Italian Futurism: Futurism, more than anything, makes me want to rush out into the night screaming at the top of my lungs with a hammer and a vial of acid raised in the direction of the nearest museum. F.T. Marinetti and pals made their absurd declarations against cultural stagnation seem like the most exciting thing imaginable: every paragraph, every sentence explodes with vitality, hatred, fury, love. To my mind, Italian Futurism eclipsed Surrealism and Dadaism simply by the force of its rhetoric.
They wrote manifestos on anything and everything, and the tone was always the same: destroy conservatism, replace with insanity. This might seem like a fairly trite artistic pose, until you realize they seriously intended to remove pasta from Italy and blow up the moon so they could replace it with an electric light. All of this is delivered with the most incantatory, inflammatory wording conceivable - it would have to be, it would be laughable otherwise. Think about it - no matter how hardcore you think you are, would you ever seriously make a statement like "War - the world's only hygiene" and expect to get away with it? Much less actually follow through with it and get yourself killed in a war like many of the Futurists willingly did? The incredible presumption, the glorification of war, the absurd impulse to destroy European culture - there's no way they could have gotten it to work unless every other line was poetry.
Futurism is out of fashion and it's not likely to come back in: when "fascist" becomes a term of approbation, then maybe it'll have a chance. Not likely, eh? Doesn't matter. The best of the manifestoes completely obviate the need for the actual existence of the artworks they portend. These lines stay with me:
"You have the high honor of being loved by us, sapper-soldiers at the avant-guarde of an army of lightning."
"We will succeed in sculpting the astral body of woman with the chisel of an exasperated geometry!"
"Time and space died yesterday. We already live in the absolute because we have created eternal, omnipresent speed."
"Art, in fact, can be nothing but violence, cruelty, and injustice."

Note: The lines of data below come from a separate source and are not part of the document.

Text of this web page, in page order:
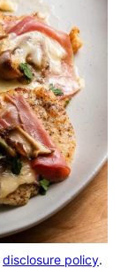
disclosure policy.
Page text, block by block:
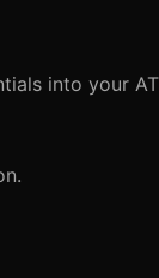
into your
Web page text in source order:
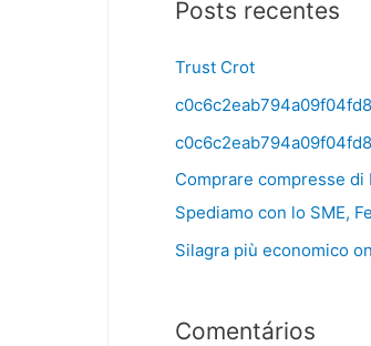
Posts recentes
Trust Crot
Comprare compresse di
Spediamo con lo SME,
Silagra più economico
Comentários
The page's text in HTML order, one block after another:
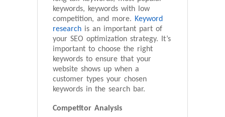
keywords, keywords with low
competition, and more. Keyword
research is an important part of
your SEO optimization strategy. It’s
important to choose the right
keywords to ensure that your
website shows up when a
customer types your chosen
keywords in the search bar.
Competitor Analysis
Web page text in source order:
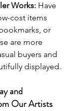
Works: Have
cost items
or
are more
buyers and
displayed.
and
Our Artists
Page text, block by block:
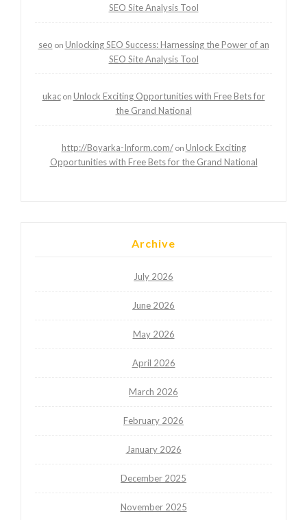
SEO Site Analysis Tool
seo on Unlocking SEO Success: Harnessing the Power of an
SEO Site Analysis Tool
ukacon Unlock Exciting Opportunities with Free Bets for
the Grand National
http://Boyarka-Inform.com/on Unlock Exciting
Opportunities with Free Bets for the Grand National
Archive
July 2026
June 2026
May 2026
April 2026
March 2026
February 2026
January 2026
December 2025
November 2025
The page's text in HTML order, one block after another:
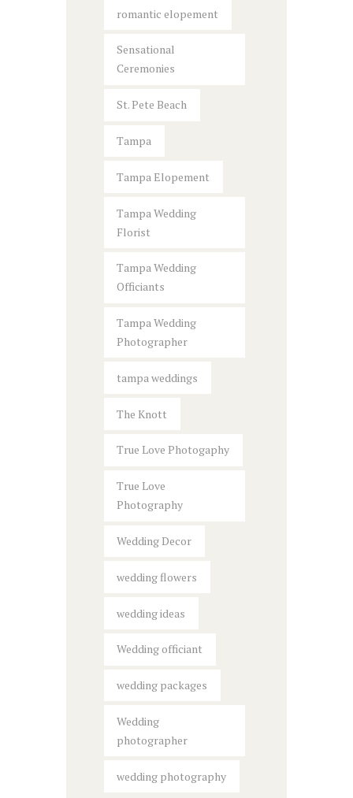
romantic elopement
Sensational
Ceremonies
St. Pete Beach
Tampa
Tampa Elopement
Tampa Wedding
Florist
Tampa Wedding
Officiants
Tampa Wedding
Photographer
tampa weddings
The Knott
True Love Photogaphy
True Love
Photography
Wedding Decor
wedding flowers
wedding ideas
Wedding officiant
wedding packages
Wedding
photographer
wedding photography
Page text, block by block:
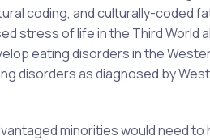
coding, and culturally-coded
stress of life in the Third World
eating disorders in the
disorders as diagnosed by
minorities would need to
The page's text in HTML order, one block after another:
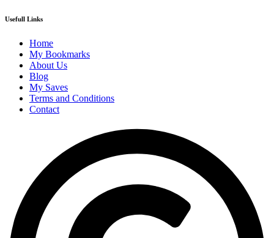
Usefull Links
Home
My Bookmarks
About Us
Blog
My Saves
Terms and Conditions
Contact
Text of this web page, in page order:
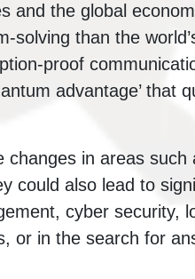
and the global
solving than the
proof
advantage’ that
in areas such
could also lead to
cyber security,
or in the search for
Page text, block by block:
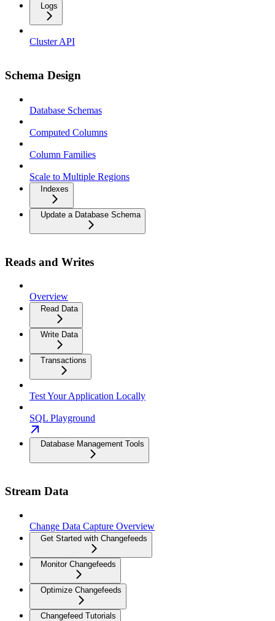
Logs
Cluster API
Schema Design
Database Schemas
Computed Columns
Column Families
Scale to Multiple Regions
Indexes
Update a Database Schema
Reads and Writes
Overview
Read Data
Write Data
Transactions
Test Your Application Locally
SQL Playground
Database Management Tools
Stream Data
Change Data Capture Overview
Get Started with Changefeeds
Monitor Changefeeds
Optimize Changefeeds
Changefeed Tutorials
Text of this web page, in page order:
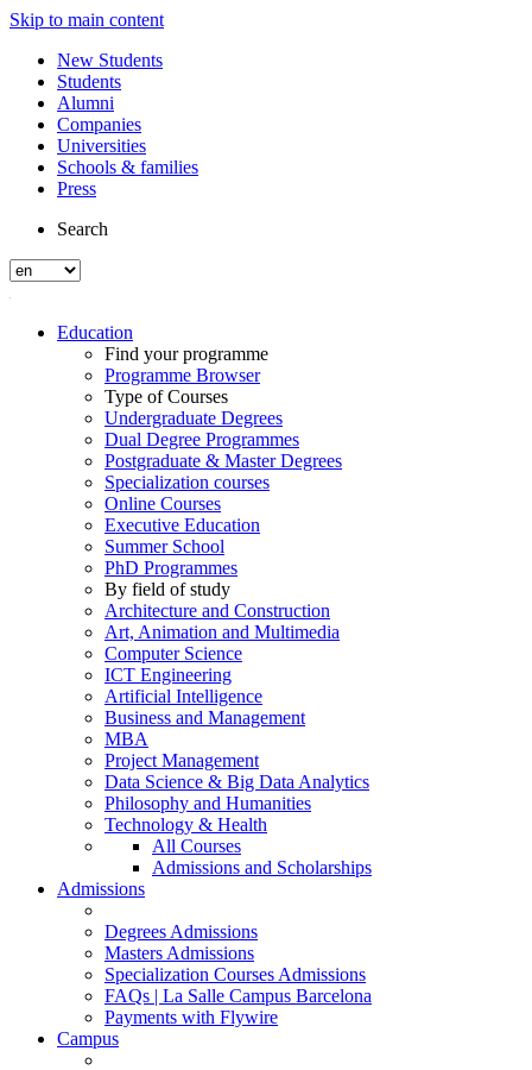
Skip to main content
New Students
Students
Alumni
Companies
Universities
Schools & families
Press
Search
Education
Find your programme
Programme Browser
Type of Courses
Undergraduate Degrees
Dual Degree Programmes
Postgraduate & Master Degrees
Specialization courses
Online Courses
Executive Education
Summer School
PhD Programmes
By field of study
Architecture and Construction
Art, Animation and Multimedia
Computer Science
ICT Engineering
Artificial Intelligence
Business and Management
MBA
Project Management
Data Science & Big Data Analytics
Philosophy and Humanities
Technology & Health
All Courses
Admissions and Scholarships
Admissions
Degrees Admissions
Masters Admissions
Specialization Courses Admissions
FAQs | La Salle Campus Barcelona
Payments with Flywire
Campus
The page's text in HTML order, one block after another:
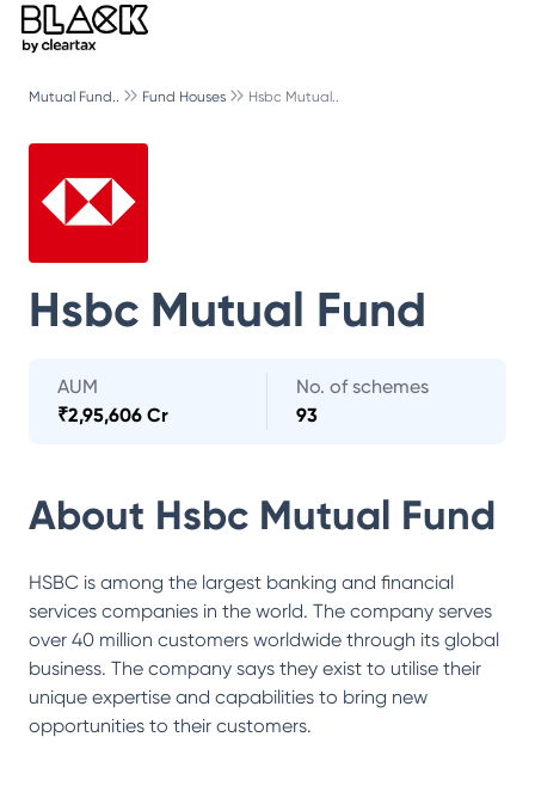
Mutual Fund.. Fund Houses Hsbc Mutual..
Hsbc Mutual Fund
AUM
₹2,95,606 Cr
No. of schemes
93
About Hsbc Mutual Fund
HSBC is among the largest banking and financial
services companies in the world. The company serves
over 40 million customers worldwide through its global
business. The company says they exist to utilise their
unique expertise and capabilities to bring new
opportunities to their customers.
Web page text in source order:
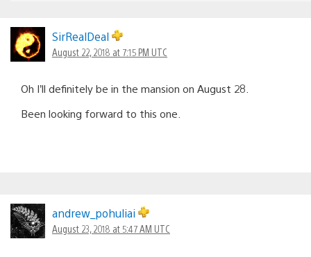
SirRealDeal
August 22, 2018 at 7:15 PM UTC
Oh I’ll definitely be in the mansion on August 28.
Been looking forward to this one.
andrew_pohuliai
August 23, 2018 at 5:47 AM UTC
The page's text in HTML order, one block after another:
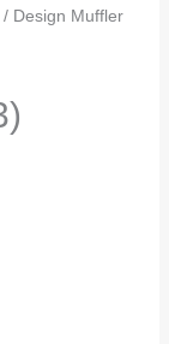
Design Muffler
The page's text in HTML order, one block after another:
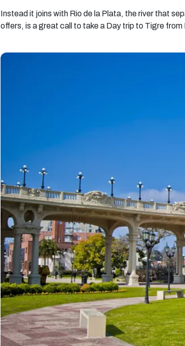
Instead it joins with Rio de la Plata, the river that
offers, is a great call to take a Day trip to Tigre
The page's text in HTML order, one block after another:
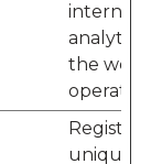
internal
analytics
the
operator.
unique
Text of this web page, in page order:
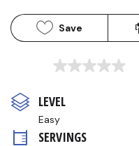
Save
No
Same
page
link.
LEVEL
Easy
SERVINGS
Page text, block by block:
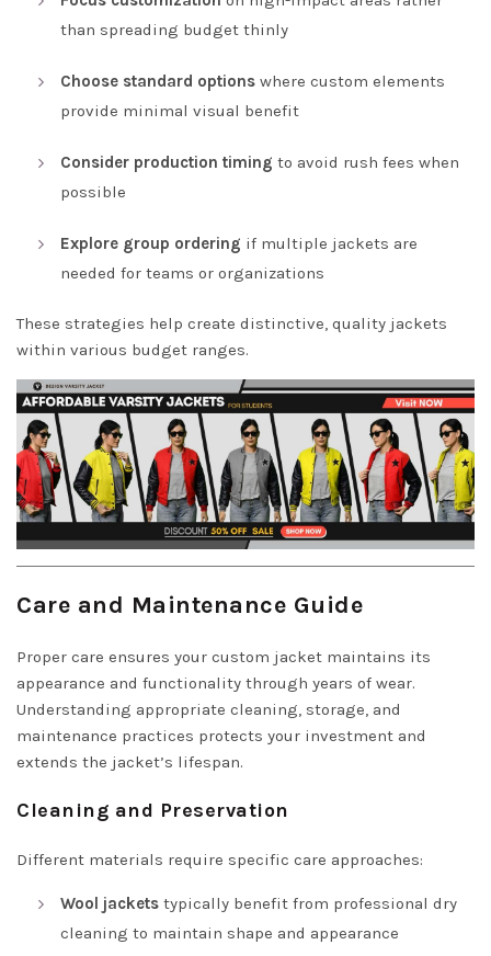
than spreading budget thinly
Choose standard options where custom elements
provide minimal visual benefit
Consider production timing to avoid rush fees when
possible
Explore group ordering if multiple jackets are
needed for teams or organizations
These strategies help create distinctive, quality jackets
within various budget ranges.
Care and Maintenance Guide
Proper care ensures your custom jacket maintains its
appearance and functionality through years of wear.
Understanding appropriate cleaning, storage, and
maintenance practices protects your investment and
extends the jacket’s lifespan.
Cleaning and Preservation
Different materials require specific care approaches:
Wool jackets typically benefit from professional dry
cleaning to maintain shape and appearance
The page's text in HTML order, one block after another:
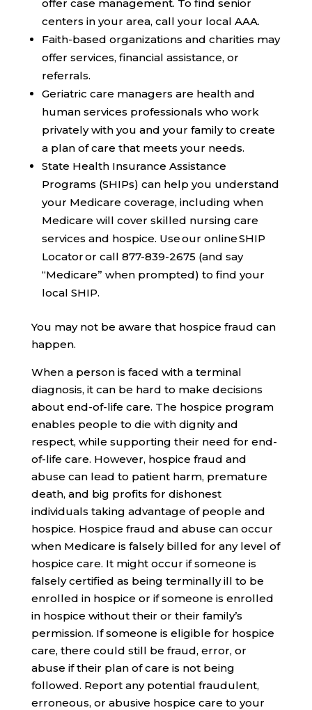
offer case management. To find senior
centers in your area, call your local AAA.
Faith-based organizations and charities may
offer services, financial assistance, or
referrals.
Geriatric care managers are health and
human services professionals who work
privately with you and your family to create
a plan of care that meets your needs.
State Health Insurance Assistance
Programs (SHIPs) can help you understand
your Medicare coverage, including when
Medicare will cover skilled nursing care
services and hospice. Use our online SHIP
Locator or call 877-839-2675 (and say
“Medicare” when prompted) to find your
local SHIP.
You may not be aware that hospice fraud can
happen.
When a person is faced with a terminal
diagnosis, it can be hard to make decisions
about end-of-life care. The hospice program
enables people to die with dignity and
respect, while supporting their need for end-
of-life care. However, hospice fraud and
abuse can lead to patient harm, premature
death, and big profits for dishonest
individuals taking advantage of people and
hospice. Hospice fraud and abuse can occur
when Medicare is falsely billed for any level of
hospice care. It might occur if someone is
falsely certified as being terminally ill to be
enrolled in hospice or if someone is enrolled
in hospice without their or their family’s
permission. If someone is eligible for hospice
care, there could still be fraud, error, or
abuse if their plan of care is not being
followed. Report any potential fraudulent,
erroneous, or abusive hospice care to your
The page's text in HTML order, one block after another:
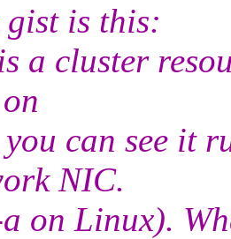
is this:
a cluster
can see it
NIC.
on Linux).
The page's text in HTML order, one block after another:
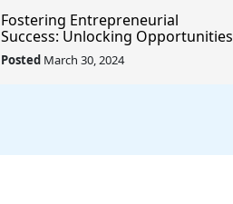
Fostering Entrepreneurial
Success: Unlocking Opportunities
with the $500,000 Launch Place
Seed Fund for Startup Growth
Posted March 30, 2024
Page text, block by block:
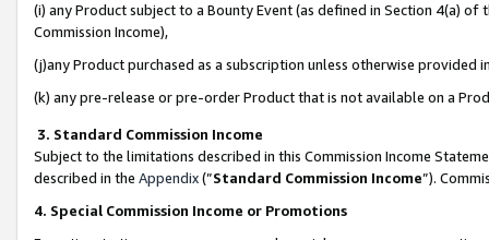
(i) any Product subject to a Bounty Event (as defined in Section 4(a)
Commission Income),
(j)any Product purchased as a subscription unless otherwise provided
(k) any pre-release or pre-order Product that is not available on a
3. Standard Commission Income
Subject to the limitations described in this Commission Income
described in the Appendix(”Standard Commission Income”).
4. Special Commission Income or Promotions
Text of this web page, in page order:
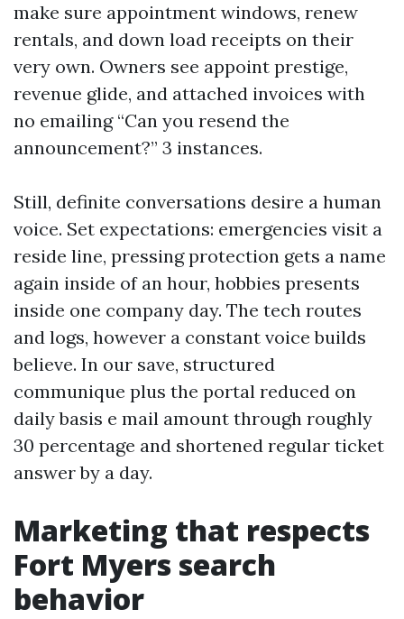
make sure appointment windows, renew
rentals, and down load receipts on their
very own. Owners see appoint prestige,
revenue glide, and attached invoices with
no emailing “Can you resend the
announcement?” 3 instances.
Still, definite conversations desire a human
voice. Set expectations: emergencies visit a
reside line, pressing protection gets a name
again inside of an hour, hobbies presents
inside one company day. The tech routes
and logs, however a constant voice builds
believe. In our save, structured
communique plus the portal reduced on
daily basis e mail amount through roughly
30 percentage and shortened regular ticket
answer by a day.
Marketing that respects
Fort Myers search
behavior

Homeless psychos, semiliterates, and non-native English speakers who take to prose with ambition: The only way to reinvigorate the language is to get these guys to do it for us. I've met psychologically shaky indigents in soup kitchens with blogs they maintain from public libraries whose prose style shit-kicks Burroughs a hundred years into the past. I've seen kids with only a rudimentary command of the English language post reviews of junk they love on Amazon and wind up with incredible, heart-shreddingly poetic sentences I'd have never dreamed possible. And I've seen unbelievable, unintentional comedy from writers who've never finished a book in their life but still think they can pen a masterpiece. I'm probably more influenced by this stuff than I am by many of the supposed 'classics.'

Cerebus: One man marching to a beat of his own for thirty years. Just knowing it exists is proof you can accomplish anything even if you about kill yourself in the process. The insane digressions, the technical proficiency, the over-reaching literary ambitions, the bizarre issue-long essays about feminism and the Torah...oh, and the perfect ventriloquism of actual historical figures functioning as characters, Gerhard's photorealistic backgrounds, the character depth, and the obstinate, unforgettable aardvark. Saying "ahead of its time" is a little inadequate.

Neon Genesis Evangelion: Evangelion feels like Anno's personal letter to the viewer, while managing to mean wildly different things to different people. I credit it largely for being able to end on a sustained note of disgust - something that takes an incredible amount of daring given the bullshit expectations of most audience bases. This is unadulterated fourteen hour catharsis.

Music: Why narrow it down? Your tastes change over time, but the high you get from the best of it is the same. Music can make you want to live, it can soundtrack the half-forgotten dreams that surprise you with their strangeness on days when you sleep in too much, it can provoke murder, caresses, everything.